# Record set
::::::::

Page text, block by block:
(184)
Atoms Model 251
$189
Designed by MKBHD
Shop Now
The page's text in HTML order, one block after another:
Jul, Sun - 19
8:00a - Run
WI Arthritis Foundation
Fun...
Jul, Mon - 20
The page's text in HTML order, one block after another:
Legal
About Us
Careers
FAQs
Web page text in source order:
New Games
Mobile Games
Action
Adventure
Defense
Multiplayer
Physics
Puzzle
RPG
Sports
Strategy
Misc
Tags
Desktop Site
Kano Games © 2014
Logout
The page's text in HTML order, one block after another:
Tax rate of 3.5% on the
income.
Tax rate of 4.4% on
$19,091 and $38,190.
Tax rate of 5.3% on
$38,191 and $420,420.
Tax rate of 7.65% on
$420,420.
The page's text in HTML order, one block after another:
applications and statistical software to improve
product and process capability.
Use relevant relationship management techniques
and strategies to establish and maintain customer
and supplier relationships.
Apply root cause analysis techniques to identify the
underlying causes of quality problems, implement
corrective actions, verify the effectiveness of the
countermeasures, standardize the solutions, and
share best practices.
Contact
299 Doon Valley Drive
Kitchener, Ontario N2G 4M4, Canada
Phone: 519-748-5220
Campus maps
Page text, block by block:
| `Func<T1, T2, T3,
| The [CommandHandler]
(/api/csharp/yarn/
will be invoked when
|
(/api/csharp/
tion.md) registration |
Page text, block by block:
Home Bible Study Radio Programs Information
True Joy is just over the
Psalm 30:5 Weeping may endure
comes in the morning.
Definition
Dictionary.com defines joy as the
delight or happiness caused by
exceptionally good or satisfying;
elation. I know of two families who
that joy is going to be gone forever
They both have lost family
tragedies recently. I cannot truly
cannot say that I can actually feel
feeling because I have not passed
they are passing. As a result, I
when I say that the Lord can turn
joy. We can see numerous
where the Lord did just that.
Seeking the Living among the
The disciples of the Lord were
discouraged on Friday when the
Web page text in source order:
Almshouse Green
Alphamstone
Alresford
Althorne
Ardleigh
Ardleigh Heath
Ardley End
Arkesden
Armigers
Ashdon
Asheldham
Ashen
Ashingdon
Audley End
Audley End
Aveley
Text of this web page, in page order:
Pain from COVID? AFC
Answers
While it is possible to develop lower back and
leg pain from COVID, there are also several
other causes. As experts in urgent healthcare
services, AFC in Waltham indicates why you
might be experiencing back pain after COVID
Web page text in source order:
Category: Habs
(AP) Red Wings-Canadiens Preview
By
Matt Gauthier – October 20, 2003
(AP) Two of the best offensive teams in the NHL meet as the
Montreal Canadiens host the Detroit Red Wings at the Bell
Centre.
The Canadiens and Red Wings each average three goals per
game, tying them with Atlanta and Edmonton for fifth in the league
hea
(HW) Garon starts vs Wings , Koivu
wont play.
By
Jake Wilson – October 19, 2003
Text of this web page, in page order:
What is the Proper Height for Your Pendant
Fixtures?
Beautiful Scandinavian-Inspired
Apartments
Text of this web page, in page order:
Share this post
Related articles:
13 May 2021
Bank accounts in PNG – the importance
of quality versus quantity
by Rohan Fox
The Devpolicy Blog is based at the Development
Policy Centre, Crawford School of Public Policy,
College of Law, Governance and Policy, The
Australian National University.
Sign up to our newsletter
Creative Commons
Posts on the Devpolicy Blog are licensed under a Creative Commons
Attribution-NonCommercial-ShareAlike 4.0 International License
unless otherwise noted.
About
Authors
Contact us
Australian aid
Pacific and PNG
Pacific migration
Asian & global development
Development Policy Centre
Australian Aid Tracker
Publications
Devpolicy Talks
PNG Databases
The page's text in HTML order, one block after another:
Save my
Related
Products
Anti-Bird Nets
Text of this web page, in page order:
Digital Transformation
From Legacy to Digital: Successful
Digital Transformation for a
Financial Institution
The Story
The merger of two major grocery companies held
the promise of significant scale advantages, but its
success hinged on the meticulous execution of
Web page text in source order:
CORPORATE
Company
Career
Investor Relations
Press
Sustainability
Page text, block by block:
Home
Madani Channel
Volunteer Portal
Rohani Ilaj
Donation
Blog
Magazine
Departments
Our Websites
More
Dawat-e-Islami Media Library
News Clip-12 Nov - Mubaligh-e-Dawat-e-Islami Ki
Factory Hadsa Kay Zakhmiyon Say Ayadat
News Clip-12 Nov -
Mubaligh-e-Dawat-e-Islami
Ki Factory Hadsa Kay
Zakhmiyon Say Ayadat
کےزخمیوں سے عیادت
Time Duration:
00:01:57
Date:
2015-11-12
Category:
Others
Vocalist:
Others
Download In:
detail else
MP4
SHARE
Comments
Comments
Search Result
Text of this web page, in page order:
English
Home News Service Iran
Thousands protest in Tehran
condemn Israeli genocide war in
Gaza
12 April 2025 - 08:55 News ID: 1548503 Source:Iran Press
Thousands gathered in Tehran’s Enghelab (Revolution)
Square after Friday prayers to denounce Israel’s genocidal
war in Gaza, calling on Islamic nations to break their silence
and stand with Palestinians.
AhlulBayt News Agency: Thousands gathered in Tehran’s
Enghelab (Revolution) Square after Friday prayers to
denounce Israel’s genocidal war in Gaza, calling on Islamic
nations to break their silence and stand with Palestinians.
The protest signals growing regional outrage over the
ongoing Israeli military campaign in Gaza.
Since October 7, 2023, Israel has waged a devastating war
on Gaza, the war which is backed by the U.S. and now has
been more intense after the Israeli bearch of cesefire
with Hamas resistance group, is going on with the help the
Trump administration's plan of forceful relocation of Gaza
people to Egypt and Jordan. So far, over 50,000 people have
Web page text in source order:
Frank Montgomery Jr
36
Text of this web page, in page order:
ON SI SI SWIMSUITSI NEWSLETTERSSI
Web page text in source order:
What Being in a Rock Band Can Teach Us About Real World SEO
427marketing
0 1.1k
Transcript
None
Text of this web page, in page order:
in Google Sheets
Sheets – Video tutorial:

::::::::

# Exercise instructions
All of the records above must be reproduced exactly.

# Answer area
Page text, block by block:
(184)
Atoms Model 251
$189
Designed by MKBHD
Shop Now
The page's text in HTML order, one block after another:
Jul, Sun - 19
8:00a - Run
WI Arthritis Foundation
Fun...
Jul, Mon - 20
The page's text in HTML order, one block after another:
Legal
About Us
Careers
FAQs
Web page text in source order:
New Games
Mobile Games
Action
Adventure
Defense
Multiplayer
Physics
Puzzle
RPG
Sports
Strategy
Misc
Tags
Desktop Site
Kano Games © 2014
Logout
The page's text in HTML order, one block after another:
Tax rate of 3.5% on the
income.
Tax rate of 4.4% on
$19,091 and $38,190.
Tax rate of 5.3% on
$38,191 and $420,420.
Tax rate of 7.65% on
$420,420.
The page's text in HTML order, one block after another:
applications and statistical software to improve
product and process capability.
Use relevant relationship management techniques
and strategies to establish and maintain customer
and supplier relationships.
Apply root cause analysis techniques to identify the
underlying causes of quality problems, implement
corrective actions, verify the effectiveness of the
countermeasures, standardize the solutions, and
share best practices.
Contact
299 Doon Valley Drive
Kitchener, Ontario N2G 4M4, Canada
Phone: 519-748-5220
Campus maps
Page text, block by block:
| `Func<T1, T2, T3,
| The [CommandHandler]
(/api/csharp/yarn/
will be invoked when
|
(/api/csharp/
tion.md) registration |
Page text, block by block:
Home Bible Study Radio Programs Information
True Joy is just over the
Psalm 30:5 Weeping may endure
comes in the morning.
Definition
Dictionary.com defines joy as the
delight or happiness caused by
exceptionally good or satisfying;
elation. I know of two families who
that joy is going to be gone forever
They both have lost family
tragedies recently. I cannot truly
cannot say that I can actually feel
feeling because I have not passed
they are passing. As a result, I
when I say that the Lord can turn
joy. We can see numerous
where the Lord did just that.
Seeking the Living among the
The disciples of the Lord were
discouraged on Friday when the
Web page text in source order:
Almshouse Green
Alphamstone
Alresford
Althorne
Ardleigh
Ardleigh Heath
Ardley End
Arkesden
Armigers
Ashdon
Asheldham
Ashen
Ashingdon
Audley End
Audley End
Aveley
Text of this web page, in page order:
Pain from COVID? AFC
Answers
While it is possible to develop lower back and
leg pain from COVID, there are also several
other causes. As experts in urgent healthcare
services, AFC in Waltham indicates why you
might be experiencing back pain after COVID
Web page text in source order:
Category: Habs
(AP) Red Wings-Canadiens Preview
By
Matt Gauthier – October 20, 2003
(AP) Two of the best offensive teams in the NHL meet as the
Montreal Canadiens host the Detroit Red Wings at the Bell
Centre.
The Canadiens and Red Wings each average three goals per
game, tying them with Atlanta and Edmonton for fifth in the league
hea
(HW) Garon starts vs Wings , Koivu
wont play.
By
Jake Wilson – October 19, 2003
Text of this web page, in page order:
What is the Proper Height for Your Pendant
Fixtures?
Beautiful Scandinavian-Inspired
Apartments
Text of this web page, in page order:
Share this post
Related articles:
13 May 2021
Bank accounts in PNG – the importance
of quality versus quantity
by Rohan Fox
The Devpolicy Blog is based at the Development
Policy Centre, Crawford School of Public Policy,
College of Law, Governance and Policy, The
Australian National University.
Sign up to our newsletter
Creative Commons
Posts on the Devpolicy Blog are licensed under a Creative Commons
Attribution-NonCommercial-ShareAlike 4.0 International License
unless otherwise noted.
About
Authors
Contact us
Australian aid
Pacific and PNG
Pacific migration
Asian & global development
Development Policy Centre
Australian Aid Tracker
Publications
Devpolicy Talks
PNG Databases
The page's text in HTML order, one block after another:
Save my
Related
Products
Anti-Bird Nets
Text of this web page, in page order:
Digital Transformation
From Legacy to Digital: Successful
Digital Transformation for a
Financial Institution
The Story
The merger of two major grocery companies held
the promise of significant scale advantages, but its
success hinged on the meticulous execution of
Web page text in source order:
CORPORATE
Company
Career
Investor Relations
Press
Sustainability
Page text, block by block:
Home
Madani Channel
Volunteer Portal
Rohani Ilaj
Donation
Blog
Magazine
Departments
Our Websites
More
Dawat-e-Islami Media Library
News Clip-12 Nov - Mubaligh-e-Dawat-e-Islami Ki
Factory Hadsa Kay Zakhmiyon Say Ayadat
News Clip-12 Nov -
Mubaligh-e-Dawat-e-Islami
Ki Factory Hadsa Kay
Zakhmiyon Say Ayadat
کےزخمیوں سے عیادت
Time Duration:
00:01:57
Date:
2015-11-12
Category:
Others
Vocalist:
Others
Download In:
detail else
MP4
SHARE
Comments
Comments
Search Result
Text of this web page, in page order:
English
Home News Service Iran
Thousands protest in Tehran
condemn Israeli genocide war in
Gaza
12 April 2025 - 08:55 News ID: 1548503 Source:Iran Press
Thousands gathered in Tehran’s Enghelab (Revolution)
Square after Friday prayers to denounce Israel’s genocidal
war in Gaza, calling on Islamic nations to break their silence
and stand with Palestinians.
AhlulBayt News Agency: Thousands gathered in Tehran’s
Enghelab (Revolution) Square after Friday prayers to
denounce Israel’s genocidal war in Gaza, calling on Islamic
nations to break their silence and stand with Palestinians.
The protest signals growing regional outrage over the
ongoing Israeli military campaign in Gaza.
Since October 7, 2023, Israel has waged a devastating war
on Gaza, the war which is backed by the U.S. and now has
been more intense after the Israeli bearch of cesefire
with Hamas resistance group, is going on with the help the
Trump administration's plan of forceful relocation of Gaza
people to Egypt and Jordan. So far, over 50,000 people have
Web page text in source order:
Frank Montgomery Jr
36
Text of this web page, in page order:
ON SI SI SWIMSUITSI NEWSLETTERSSI
Web page text in source order:
What Being in a Rock Band Can Teach Us About Real World SEO
427marketing
0 1.1k
Transcript
None
Text of this web page, in page order:
in Google Sheets
Sheets – Video tutorial:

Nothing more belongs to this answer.